我々のモデルは自己回帰型分子生成モデルよりもはるかにシンプルで、訓練が容易です。
- 参考スコア(独自算出の注目度): 4.9252608053969675
- License: http://creativecommons.org/licenses/by/4.0/
- Abstract: We propose a framework using normalizing-flow based models, SELF-Referencing
Embedded Strings, and multi-objective optimization that efficiently generates
small molecules. With an initial training set of only 100 small molecules,
FastFlows generates thousands of chemically valid molecules in seconds. Because
of the efficient sampling, substructure filters can be applied as desired to
eliminate compounds with unreasonable moieties. Using easily computable and
learned metrics for druglikeness, synthetic accessibility, and synthetic
complexity, we perform a multi-objective optimization to demonstrate how
FastFlows functions in a high-throughput virtual screening context. Our model
is significantly simpler and easier to train than autoregressive molecular
generative models, and enables fast generation and identification of druglike,
synthesizable molecules.
- Abstract(参考訳): 本稿では, 正規化フローモデル, SELF参照組込み文字列, 小分子を効率的に生成する多目的最適化を用いたフレームワークを提案する。

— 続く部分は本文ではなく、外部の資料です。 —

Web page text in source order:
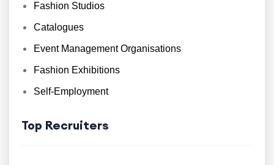
Fashion Studios
Catalogues
Event Management Organisations
Fashion Exhibitions
Self-Employment
Top Recruiters
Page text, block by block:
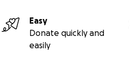
Easy
Donate quickly and
easily
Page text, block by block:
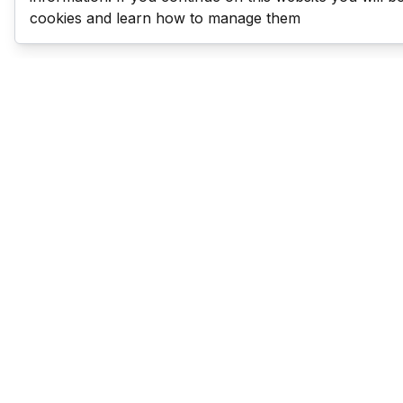
cookies and learn how to manage them
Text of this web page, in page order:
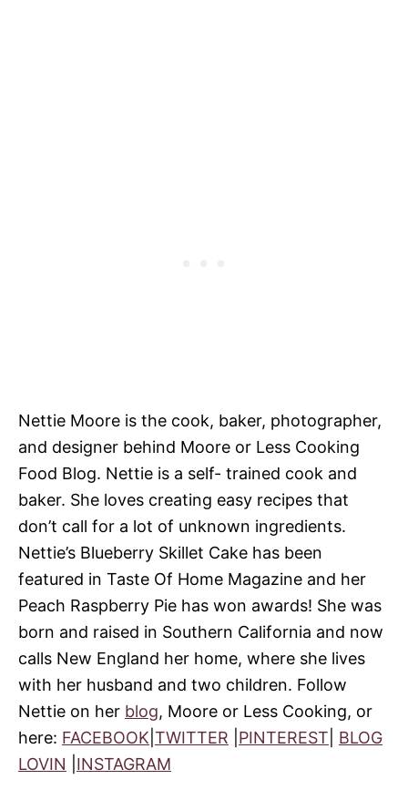
Nettie Moore is the cook, baker, photographer,
and designer behind Moore or Less Cooking
Food Blog. Nettie is a self- trained cook and
baker. She loves creating easy recipes that
don’t call for a lot of unknown ingredients.
Nettie’s Blueberry Skillet Cake has been
featured in Taste Of Home Magazine and her
Peach Raspberry Pie has won awards! She was
born and raised in Southern California and now
calls New England her home, where she lives
with her husband and two children. Follow
Nettie on her blog, Moore or Less Cooking, or
here: FACEBOOK TWITTER PINTEREST
BLOG
LOVIN
INSTAGRAM
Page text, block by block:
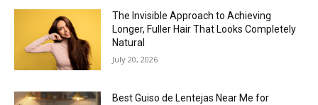
The Invisible Approach to Achieving
Longer, Fuller Hair That Looks Completely
Natural
July 20, 2026
Best Guiso de Lentejas Near Me for
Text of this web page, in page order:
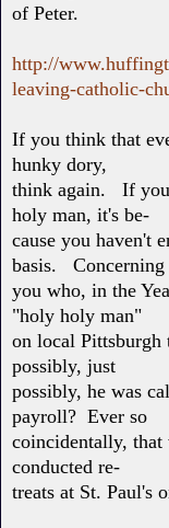
of Peter.
http://
leaving-catholic-
If you think that
hunky dory,
think again. If you
holy man, it's be-
cause you haven't
basis. Concerning
you who, in the
"holy holy man"
on local
possibly, just
possibly, he was
payroll? Ever so
coincidentally,
conducted re-
treats at St. Paul's
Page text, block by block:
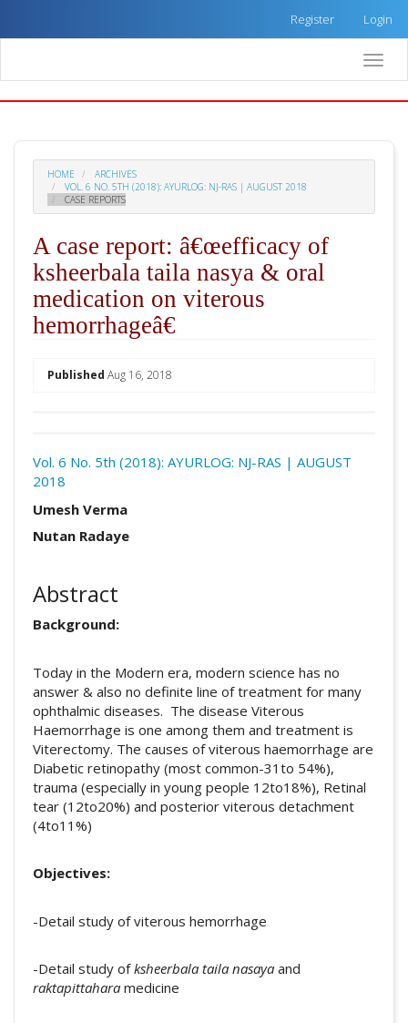
content
Main
Main
Content
Sidebar
Register Login
Toggle
HOME
ARCHIVES
VOL. 6 NO. 5TH (2018): AYURLOG: NJ-RAS | AUGUST 2018
CASE REPORTS
A case report: â€œefficacy of
ksheerbala taila nasya & oral
medication on viterous
hemorrhageâ€
Published Aug 16, 2018
Statistic
Vol. 6 No. 5th (2018): AYURLOG: NJ-RAS | AUGUST
2018
Umesh Verma
Nutan Radaye
Abstract
Background:
Today in the Modern era, modern science has no
answer & also no definite line of treatment for many
ophthalmic diseases. The disease Viterous
Haemorrhage is one among them and treatment is
Viterectomy. The causes of viterous haemorrhage are
Diabetic retinopathy (most common-31to 54%),
trauma (especially in young people 12to18%), Retinal
tear (12to20%) and posterior viterous detachment
(4to11%)
Objectives:
-Detail study of viterous hemorrhage
-Detail study ofksheerbala taila nasaya and
raktapittahara medicine

最初のトレーニングセットは100個の小さな分子で、FastFlowsは数秒で何千もの化学的に有効な分子を生成する。
効率的なサンプリングのため、サブ構造フィルターは不合理なモーティーを持つ化合物を除去するために必要に応じて適用することができる。
薬物類似性, 合成アクセシビリティ, 合成複雑性の計算が容易で学習可能なメトリクスを用いて, マルチオブジェクト最適化を行い, 高速な仮想スクリーニング環境でのFastFlowsの動作を実証する。
我々のモデルは自己回帰型分子生成モデルよりもはるかにシンプルで訓練が容易であり、薬物様合成可能な分子の高速な生成と同定を可能にする。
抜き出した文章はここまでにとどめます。